Problem to solve:
It would help if you retyped the data exactly, leaving out the pictures.

Stored dataset items:
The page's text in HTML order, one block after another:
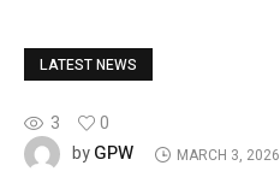
LATEST NEWS
3
0
byGPW MARCH 3, 2026
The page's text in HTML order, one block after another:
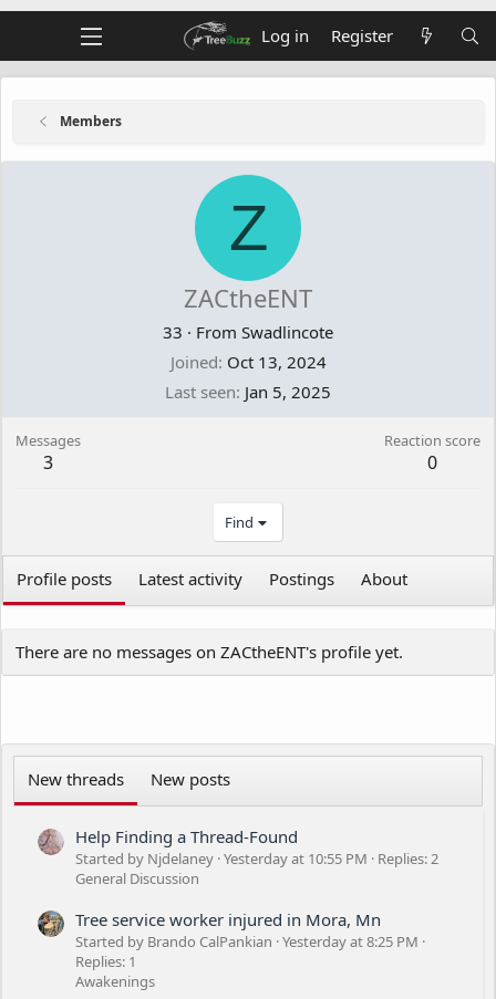
Log in Register
Members
Z
ZACtheENT
33 · From Swadlincote
Joined Oct 13, 2024
Last seen Jan 5, 2025
Messages
3
Reaction score
0
Find
Profile posts Latest activity Postings About
There are no messages on ZACtheENT's profile yet.
New threads New posts
Help Finding a Thread-Found
Started by Njdelaney Yesterday at 10:55 PM
Replies: 2
General Discussion
Tree service worker injured in Mora, Mn
Started by Brando CalPankian Yesterday at 8:25 PM
Replies: 1
Awakenings
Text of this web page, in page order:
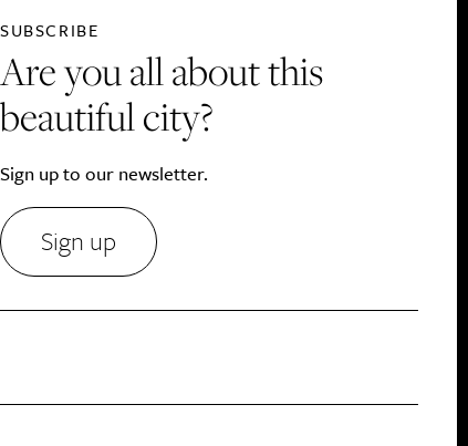
SUBSCRIBE
Are you all about this
beautiful city?
Sign up to our newsletter.
Sign up
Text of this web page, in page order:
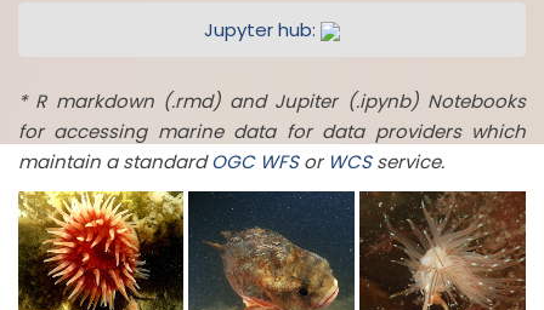
Jupyter hub:
* R markdown (.rmd) and Jupiter (.ipynb) Notebooks
for accessing marine data for data providers which
maintain a standardOGC WFSor WCSservice.
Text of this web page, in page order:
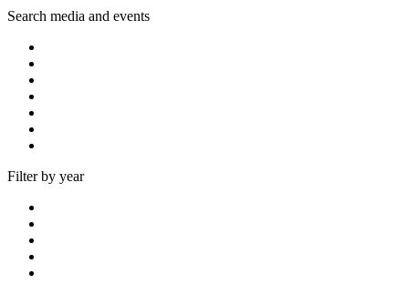
Search media and events
Filter by year
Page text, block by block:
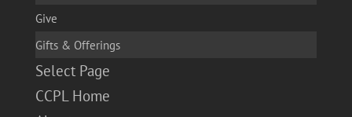
Give
Gifts & Offerings
Select Page
CCPL Home
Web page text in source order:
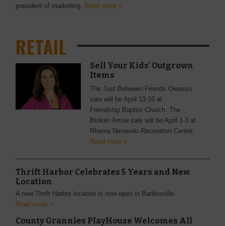
president of marketing. Read more »
RETAIL
Sell Your Kids’ Outgrown
Items
The Just Between Friends Owasso
sale will be April 13-16 at
Friendship Baptist Church. The
Broken Arrow sale will be April 1-3 at
Rhema Ninowski Recreation Center.
Read more »
Thrift Harbor Celebrates 5 Years and New
Location
A new Thrift Harbor location is now open in Bartlesville.
Read more »
County Grannies PlayHouse Welcomes All
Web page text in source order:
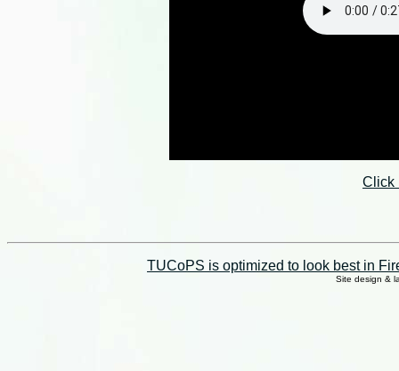
Click
TUCoPS is optimized to look best in
Site design &
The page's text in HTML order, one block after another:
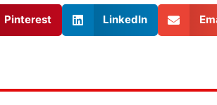
Pinterest LinkedIn
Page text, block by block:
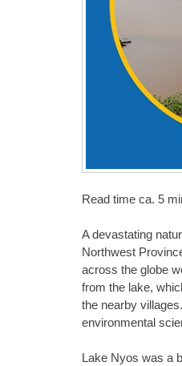
Read time ca. 5
A devastating
Northwest
across the globe
from the lake,
the nearby
environmental
Lake Nyos was a
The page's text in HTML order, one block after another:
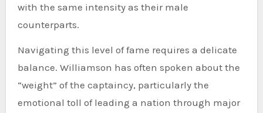
with the same intensity as their male
counterparts.
Navigating this level of fame requires a delicate
balance. Williamson has often spoken about the
“weight” of the captaincy, particularly the
emotional toll of leading a nation through major
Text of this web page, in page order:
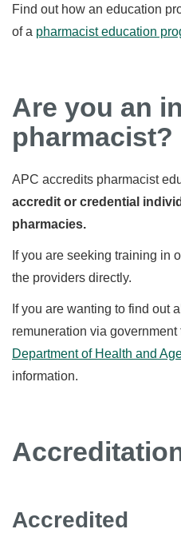
Find out how an education
of a pharmacist education
Are you an
pharmacist?
APC accredits pharmacist
accredit or credential
pharmacies.
If you are seeking training in
the providers directly.
If you are wanting to find out
remuneration via
Department of Health and
information.
Accredited
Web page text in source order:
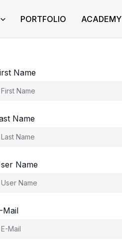
PORTFOLIO ACADEMY
Name
Name
Name
Mail
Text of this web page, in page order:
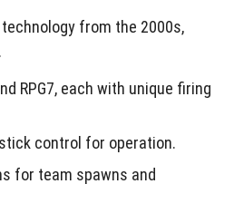
from the 2000s,
RPG7, each with unique firing
control for operation.
for team spawns and
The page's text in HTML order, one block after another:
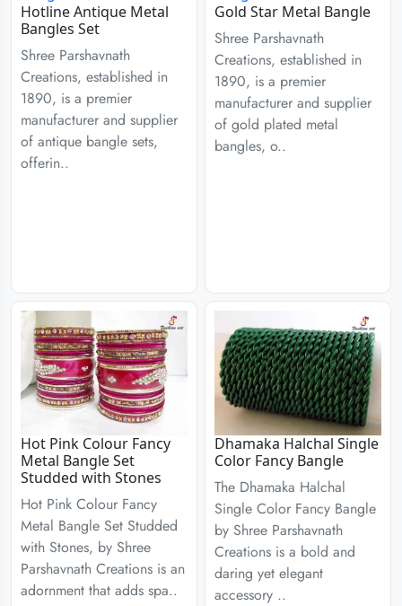
Hotline Antique Metal
Bangles Set
Shree Parshavnath
Creations, established in
1890, is a premier
manufacturer and supplier
of antique bangle sets,
offerin..
Gold Star Metal Bangle
Shree Parshavnath
Creations, established in
1890, is a premier
manufacturer and supplier
of gold plated metal
bangles, o..
Hot Pink Colour Fancy
Metal Bangle Set
Studded with Stones
Hot Pink Colour Fancy
Metal Bangle Set Studded
with Stones, by Shree
Parshavnath Creations is an
adornment that adds spa..
Dhamaka Halchal Single
Color Fancy Bangle
The Dhamaka Halchal
Single Color Fancy Bangle
by Shree Parshavnath
Creations is a bold and
daring yet elegant
accessory ..
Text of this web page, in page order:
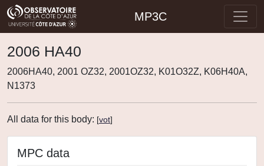
MP3C
2006 HA40
2006HA40, 2001 OZ32, 2001OZ32, K01O32Z, K06H40A,
N1373
All data for this body: [vot]
MPC data
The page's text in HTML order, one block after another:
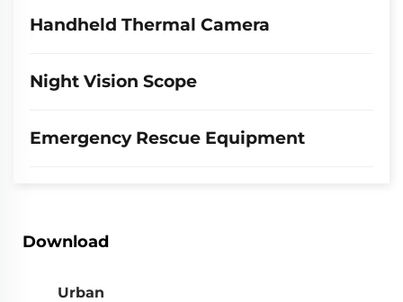
Handheld Thermal Camera
Night Vision Scope
Emergency Rescue Equipment
Download
Urban
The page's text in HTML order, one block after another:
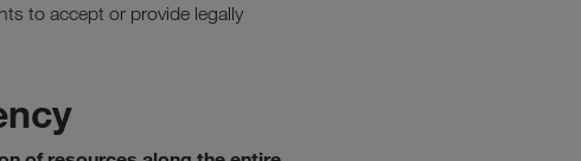
to accept or provide legally
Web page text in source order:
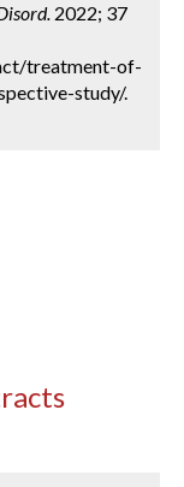
2022; 37
treatment-of-
study/.
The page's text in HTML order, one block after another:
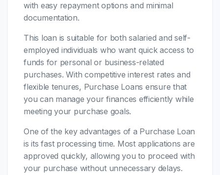
with easy repayment options and minimal
documentation.
This loan is suitable for both salaried and self-
employed individuals who want quick access to
funds for personal or business-related
purchases. With competitive interest rates and
flexible tenures, Purchase Loans ensure that
you can manage your finances efficiently while
meeting your purchase goals.
One of the key advantages of a Purchase Loan
is its fast processing time. Most applications are
approved quickly, allowing you to proceed with
your purchase without unnecessary delays.
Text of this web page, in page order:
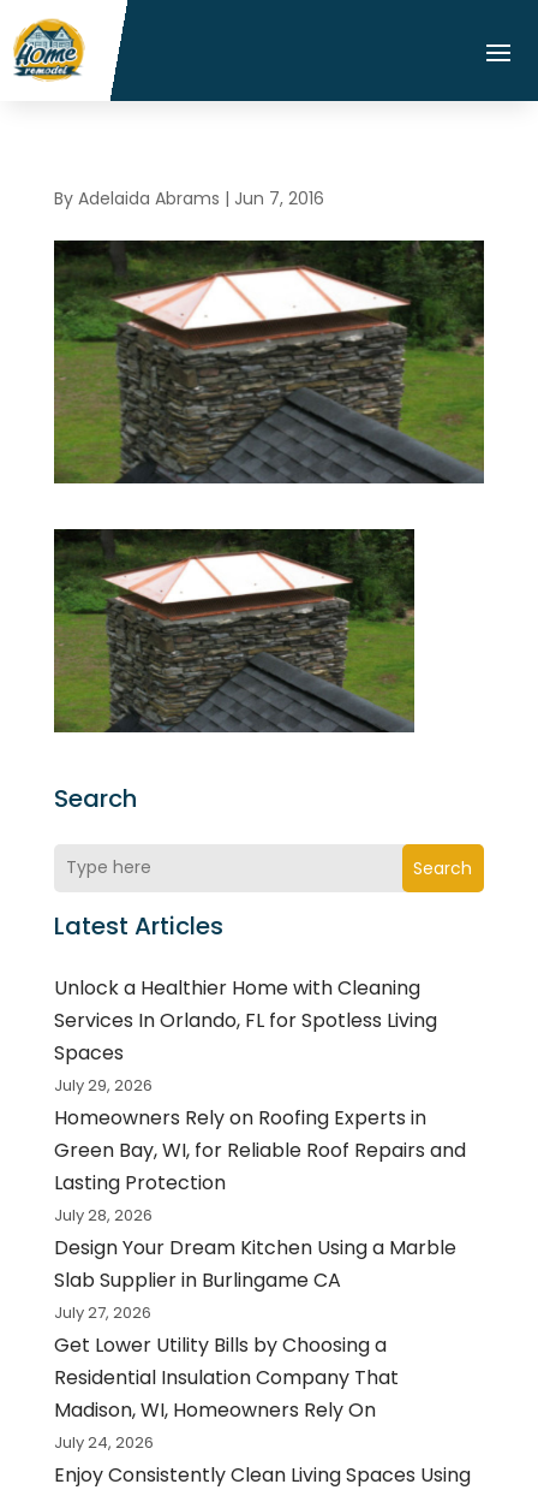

Answer for the task:
The page's text in HTML order, one block after another:
LATEST NEWS
3
0
byGPW MARCH 3, 2026
The page's text in HTML order, one block after another:
Log in Register
Members
Z
ZACtheENT
33 · From Swadlincote
Joined Oct 13, 2024
Last seen Jan 5, 2025
Messages
3
Reaction score
0
Find
Profile posts Latest activity Postings About
There are no messages on ZACtheENT's profile yet.
New threads New posts
Help Finding a Thread-Found
Started by Njdelaney Yesterday at 10:55 PM
Replies: 2
General Discussion
Tree service worker injured in Mora, Mn
Started by Brando CalPankian Yesterday at 8:25 PM
Replies: 1
Awakenings
Text of this web page, in page order:
SUBSCRIBE
Are you all about this
beautiful city?
Sign up to our newsletter.
Sign up
Text of this web page, in page order:
Jupyter hub:
* R markdown (.rmd) and Jupiter (.ipynb) Notebooks
for accessing marine data for data providers which
maintain a standardOGC WFSor WCSservice.
Text of this web page, in page order:
Search media and events
Filter by year
Page text, block by block:
Give
Gifts & Offerings
Select Page
CCPL Home
Web page text in source order:
president of marketing. Read more »
RETAIL
Sell Your Kids’ Outgrown
Items
The Just Between Friends Owasso
sale will be April 13-16 at
Friendship Baptist Church. The
Broken Arrow sale will be April 1-3 at
Rhema Ninowski Recreation Center.
Read more »
Thrift Harbor Celebrates 5 Years and New
Location
A new Thrift Harbor location is now open in Bartlesville.
Read more »
County Grannies PlayHouse Welcomes All
Web page text in source order:
Click
TUCoPS is optimized to look best in
Site design &
The page's text in HTML order, one block after another:
Pinterest LinkedIn
Page text, block by block:
Read time ca. 5
A devastating
Northwest
across the globe
from the lake,
the nearby
environmental
Lake Nyos was a
The page's text in HTML order, one block after another:
with the same intensity as their male
counterparts.
Navigating this level of fame requires a delicate
balance. Williamson has often spoken about the
“weight” of the captaincy, particularly the
emotional toll of leading a nation through major
Text of this web page, in page order:
Find out how an education
of a pharmacist education
Are you an
pharmacist?
APC accredits pharmacist
accredit or credential
pharmacies.
If you are seeking training in
the providers directly.
If you are wanting to find out
remuneration via
Department of Health and
information.
Accredited
Web page text in source order:
PORTFOLIO ACADEMY
Name
Name
Name
Mail
Text of this web page, in page order:
from the 2000s,
RPG7, each with unique firing
control for operation.
for team spawns and
The page's text in HTML order, one block after another:
Hotline Antique Metal
Bangles Set
Shree Parshavnath
Creations, established in
1890, is a premier
manufacturer and supplier
of antique bangle sets,
offerin..
Gold Star Metal Bangle
Shree Parshavnath
Creations, established in
1890, is a premier
manufacturer and supplier
of gold plated metal
bangles, o..
Hot Pink Colour Fancy
Metal Bangle Set
Studded with Stones
Hot Pink Colour Fancy
Metal Bangle Set Studded
with Stones, by Shree
Parshavnath Creations is an
adornment that adds spa..
Dhamaka Halchal Single
Color Fancy Bangle
The Dhamaka Halchal
Single Color Fancy Bangle
by Shree Parshavnath
Creations is a bold and
daring yet elegant
accessory ..
Text of this web page, in page order:
MP3C
2006 HA40
2006HA40, 2001 OZ32, 2001OZ32, K01O32Z, K06H40A,
N1373
All data for this body: [vot]
MPC data
The page's text in HTML order, one block after another:
Handheld Thermal Camera
Night Vision Scope
Emergency Rescue Equipment
Download
Urban
The page's text in HTML order, one block after another:
to accept or provide legally
Web page text in source order:
2022; 37
treatment-of-
study/.
The page's text in HTML order, one block after another:
with easy repayment options and minimal
documentation.
This loan is suitable for both salaried and self-
employed individuals who want quick access to
funds for personal or business-related
purchases. With competitive interest rates and
flexible tenures, Purchase Loans ensure that
you can manage your finances efficiently while
meeting your purchase goals.
One of the key advantages of a Purchase Loan
is its fast processing time. Most applications are
approved quickly, allowing you to proceed with
your purchase without unnecessary delays.
Text of this web page, in page order:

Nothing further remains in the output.